A couple of people have asked me how I decide where to start one of my Postal History Sunday blogs and another asked how I decide where to start with my research when I have a particular postal history item.  Today I am going to take you on a journey as I explore a topic!  This either going to be fun or confusing.

Eh... if it's confusing, we'll just call it fun and leave it at that!

I almost always start by looking at the postal markings and the stamps (if there are any).  My initial goals are to determine the following:

  • when was it mailed?
  • what was the origination point?
  • where was it destined to go?
  • what postage was paid and how much was required?

The envelope is pretty clean and shows a nice, red City Date Stamp (CDS) that reads "Providence, R.I., Oct 12, 1858."  It was mailed from Providence to Norton, Massachusetts.  This letter needed 3 cents in postage to cover the standard letter rate inside the United States for an item that weighed no more than 1/2 ounce and traveled no more than 3,000 miles (letters to and from the West Coast required more postage).

A three cent stamp was placed on the envelope to show payment for the domestic mail service.  The stamp itself was defaced with a circular marking in black ink that reads "PAID."  We often refer to the postal marking that was used to prevent reuse of a stamp as a "cancellation device" or "obliterator."

The postage stamp is a design that was first issued in 1851, but this particular stamp is known as an 1857 issue.  Leave it to a collector to make things more complicated!

A quick look at the stamp

Collectors can be interesting creatures because they can find all sorts of ways to see differences where others do not.  I mentioned that this is known as an 1857 issue of the stamp and I know that because the edges of the stamp are "perforated."  Stamps were printed in sheets - and prior to 1857, these sheets of stamps were separated by a scissors or a blade of some sort.  In 1857, stamp production added perforations to allow people to separate stamps more easily without employing a tool.

For comparison, here is a five-cent stamp from the 1847 issue in the United States.  There are no perforations along the outside edge to aid in the separation of stamps from the sheet.

From the perspective of postal history in the United States, perforations on stamps is actually a pretty amazing innovation and worthy of recognition.  As it was, postage stamps were still a relatively new item (1840 for first postage stamp in the United Kingdom).  The introduction of perforations to make the use of these stamps more convenient (1854, again in the UK) reflects growing demand and use of the postal services as postage rates rapidly declined and became accessible to more of the public.

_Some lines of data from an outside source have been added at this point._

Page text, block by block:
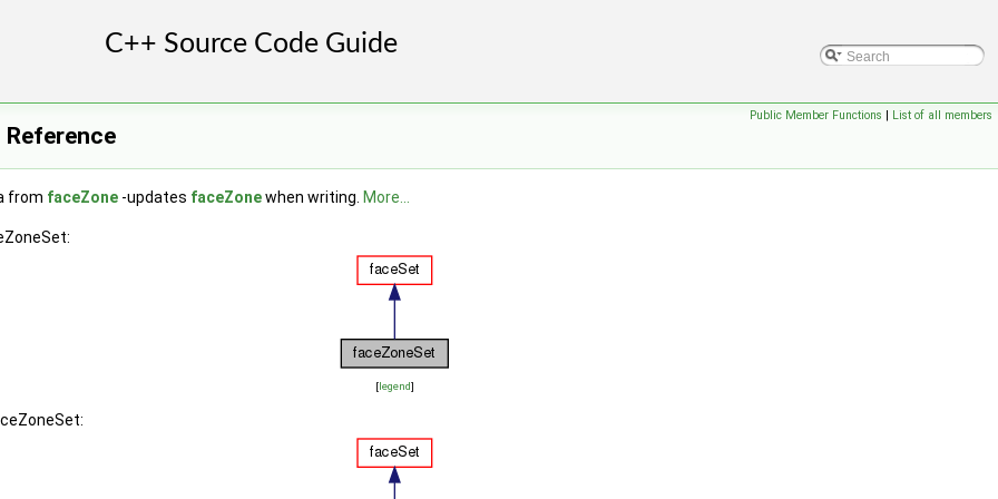
Public Member Functions | List of all members
from faceZone -updates faceZonewhen writing. More...
[legend]
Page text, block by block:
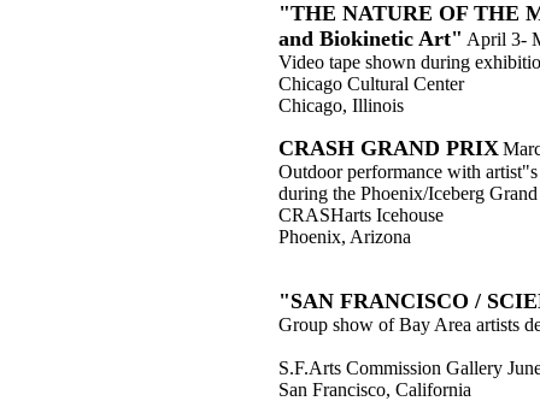
"THE NATURE OF THE
and Biokinetic Art" April 3-
Video tape shown during
Chicago Cultural Center
Chicago, Illinois
CRASH GRAND PRIX
Outdoor performance with
during the Phoenix/Iceberg
CRASHarts Icehouse
Phoenix, Arizona
"SAN FRANCISCO /
Group show of Bay Area artists
S.F.Arts Commission Gallery
San Francisco, California
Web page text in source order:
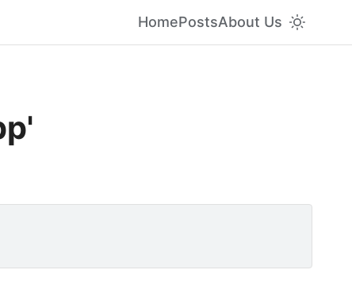
HomePostsAbout Us
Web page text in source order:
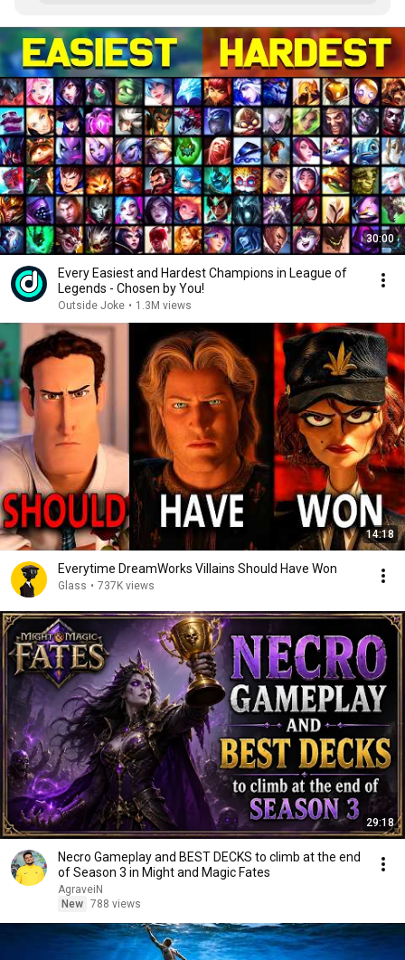
30:00
Every Easiest and Hardest Champions in League of
Legends - Chosen by You!
Outside Joke • 1.3M views
14:18
Everytime DreamWorks Villains Should Have Won
Glass • 737K views
29:18
Necro Gameplay and BEST DECKS to climb at the end
of Season 3 in Might and Magic Fates
AgraveiN
New 788 views
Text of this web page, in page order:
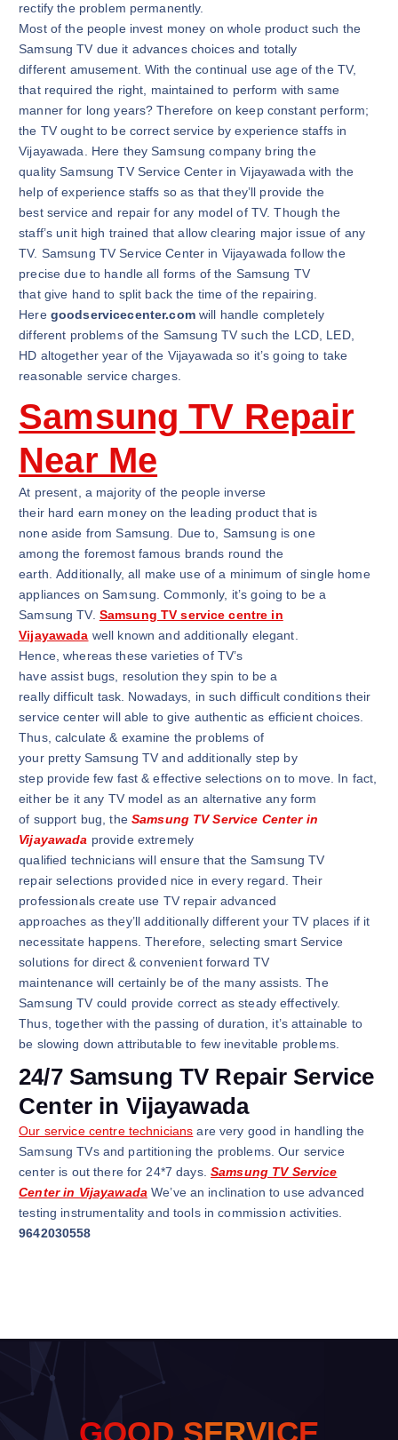
rectify the problem permanently.
Most of the people invest money on whole product such the
Samsung TV due it advances choices and totally
different amusement. With the continual use age of the TV,
that required the right, maintained to perform with same
manner for long years? Therefore on keep constant perform;
the TV ought to be correct service by experience staffs in
Vijayawada. Here they Samsung company bring the
quality Samsung TV Service Center in Vijayawada with the
help of experience staffs so as that they’ll provide the
best service and repair for any model of TV. Though the
staff’s unit high trained that allow clearing major issue of any
TV. Samsung TV Service Center in Vijayawada follow the
precise due to handle all forms of the Samsung TV
that give hand to split back the time of the repairing.
Here goodservicecenter.comwill handle completely
different problems of the Samsung TV such the LCD, LED,
HD altogether year of the Vijayawada so it’s going to take
reasonable service charges.
Samsung TV Repair
Near Me
At present, a majority of the people inverse
their hard earn money on the leading product that is
none aside from Samsung. Due to, Samsung is one
among the foremost famous brands round the
earth. Additionally, all make use of a minimum of single home
appliances on Samsung. Commonly, it’s going to be a
Samsung TV. Samsung TV service centre in
Vijayawada well known and additionally elegant.
Hence, whereas these varieties of TV’s
have assist bugs, resolution they spin to be a
really difficult task. Nowadays, in such difficult conditions their
service center will able to give authentic as efficient choices.
Thus, calculate & examine the problems of
your pretty Samsung TV and additionally step by
step provide few fast & effective selections on to move. In fact,
either be it any TV model as an alternative any form
of support bug, the Samsung TV Service Center in
Vijayawada provide extremely
qualified technicians will ensure that the Samsung TV
repair selections provided nice in every regard. Their
professionals create use TV repair advanced
approaches as they’ll additionally different your TV places if it
necessitate happens. Therefore, selecting smart Service
solutions for direct & convenient forward TV
maintenance will certainly be of the many assists. The
Samsung TV could provide correct as steady effectively.
Thus, together with the passing of duration, it’s attainable to
be slowing down attributable to few inevitable problems.
24/7 Samsung TV Repair Service
Center in Vijayawada
Our service centre technicians are very good in handling the
Samsung TVs and partitioning the problems. Our service
center is out there for 24*7 days.Samsung TV Service
Center in VijayawadaWe’ve an inclination to use advanced
testing instrumentality and tools in commission activities.
9642030558
GOOD SERVICE
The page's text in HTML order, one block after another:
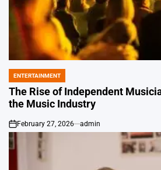
POSTED
IN
ENTERTAINMENT
The Rise of Independent
the Music Industry
on
February 27, 2026 admin
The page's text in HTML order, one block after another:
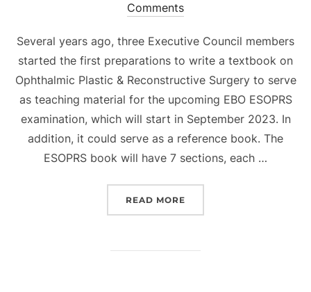
Comments
Several years ago, three Executive Council members
started the first preparations to write a textbook on
Ophthalmic Plastic & Reconstructive Surgery to serve
as teaching material for the upcoming EBO ESOPRS
examination, which will start in September 2023. In
addition, it could serve as a reference book. The
ESOPRS book will have 7 sections, each …
READ MORE

I could go even further and tell you that this particular stamp has a small design difference that designates it as a "type II."  If you look at the vertical line at the top left of the stamp you will notice that it looks like it will continue on to the next stamp that would have been above it on the sheet.  This is a key characteristic for one of these 3 cent stamps to be identified as a type II stamp.  But, maybe that's getting too far in to the weeds for today?

It doesn't matter if we are in the weeds because - well, I went there anyway.  So, climbing back OUT of the weeds....

At this point, I can tell you that this particular envelope is typical in all respects for letter mail of the time.  The stamp and cover are nice enough, but nothing special from a collector's standpoint.    Since I started as a stamp collector, I might opt to use it as a way of showing each of the three types of the 1857 3-cent issue on a postal item.  Otherwise, I probably wouldn't consider this to be a candidate for a Postal History Sunday entry all by itself at this point. 

The address might be of interest

The contents of this letter are no longer with the envelope, but we can look to the address and see if there is anything that grabs my attention.  This time I am drawn to the location - Wheaton Female Seminary in Norton, Massachusetts.  This rings a bell for me, so I thought I'd take a quick look and try to figure out why I remembered that location and school.

It turns out that Wheaton College is now a co-ed, liberal arts institution with somewhere in the neighborhood of 1700 students.  Wheaton started as a college for women, established in 1834/35 as a memorial to Elizabeth Wheaton Strong by her parents.  The college maintains a page summarizing this early history.  If you wish to learn more, that is a good place to start. 

There is actually another reason why this particular address rang a bell for me.  One of the running jokes, Tammy and I have is that I know all sorts of odd little facts was on a stamp.

Mary Lyon was honored with a United States postage stamp in 1987.  She was an educator, a chemist, and an advocate for the provision of learning opportunities for women and is the founder of Mount Holyoke Female Seminary (est 1837).  She was an instructor at Ipswitch Seminary in 1834 and was asked to serve as the principal at Wheaton.  She declined as she was in the middle of her own Mount Holyoke project, but she recommended colleague Eunice Caldwell to serve as principal.  In addition, Lyon served as a consultant for the Wheaton school as they moved forward with the school.

What stood out most for me when I first read about Mary Lyon many years ago was that she wanted Mount Holyoke to be accessible to everyone, not just the children of those who were wealthy.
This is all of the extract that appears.